What you need to do –
If a record holds a picture, please leave the picture out and copy the rest of the record exactly.

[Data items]
##########

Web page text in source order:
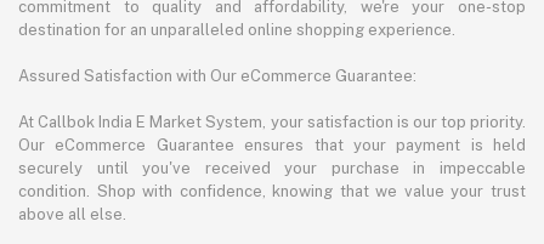
commitment to quality and affordability, we're your one-stop
destination for an unparalleled online shopping experience.
Assured Satisfaction with Our eCommerce Guarantee:
At Callbok India E Market System, your satisfaction is our top priority.
Our eCommerce Guarantee ensures that your payment is held
securely until you've received your purchase in impeccable
condition. Shop with confidence, knowing that we value your trust
above all else.
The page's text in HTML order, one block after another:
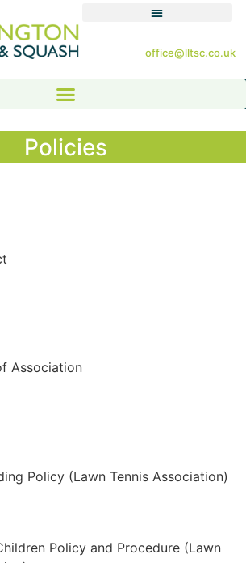
office@lltsc.co.uk
Policies
Association
Policy (Lawn Tennis Association)
Policy and Procedure (Lawn
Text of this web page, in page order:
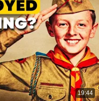
19:44
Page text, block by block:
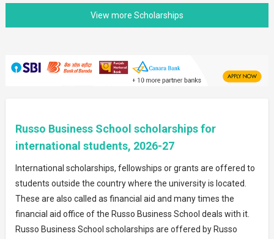
Russo Business School scholarships for
international students, 2026-27
International scholarships, fellowships or grants are offered to
students outside the country where the university is located.
These are also called as financial aid and many times the
financial aid office of the Russo Business School deals with it.
Russo Business School scholarships are offered by Russo
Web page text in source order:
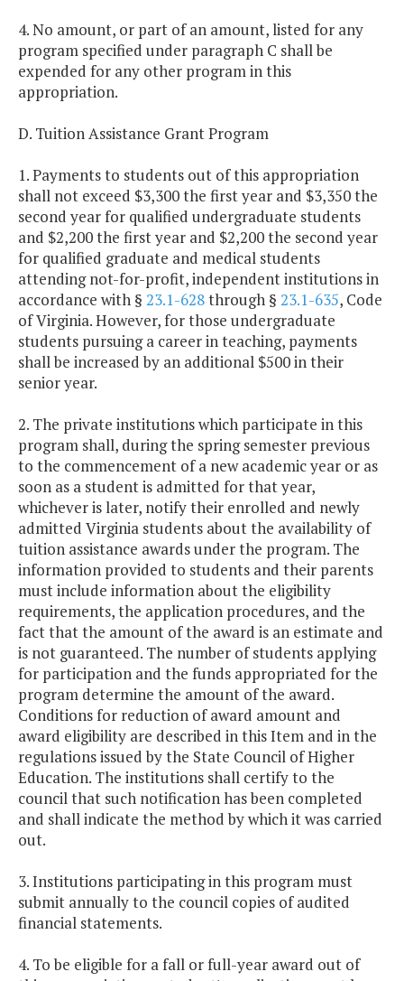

##########

Output of the exercise –
Web page text in source order:
commitment to quality and affordability, we're your one-stop
destination for an unparalleled online shopping experience.
Assured Satisfaction with Our eCommerce Guarantee:
At Callbok India E Market System, your satisfaction is our top priority.
Our eCommerce Guarantee ensures that your payment is held
securely until you've received your purchase in impeccable
condition. Shop with confidence, knowing that we value your trust
above all else.
The page's text in HTML order, one block after another:
office@lltsc.co.uk
Policies
Association
Policy (Lawn Tennis Association)
Policy and Procedure (Lawn
Text of this web page, in page order:
19:44
Page text, block by block:
Russo Business School scholarships for
international students, 2026-27
International scholarships, fellowships or grants are offered to
students outside the country where the university is located.
These are also called as financial aid and many times the
financial aid office of the Russo Business School deals with it.
Russo Business School scholarships are offered by Russo
Web page text in source order:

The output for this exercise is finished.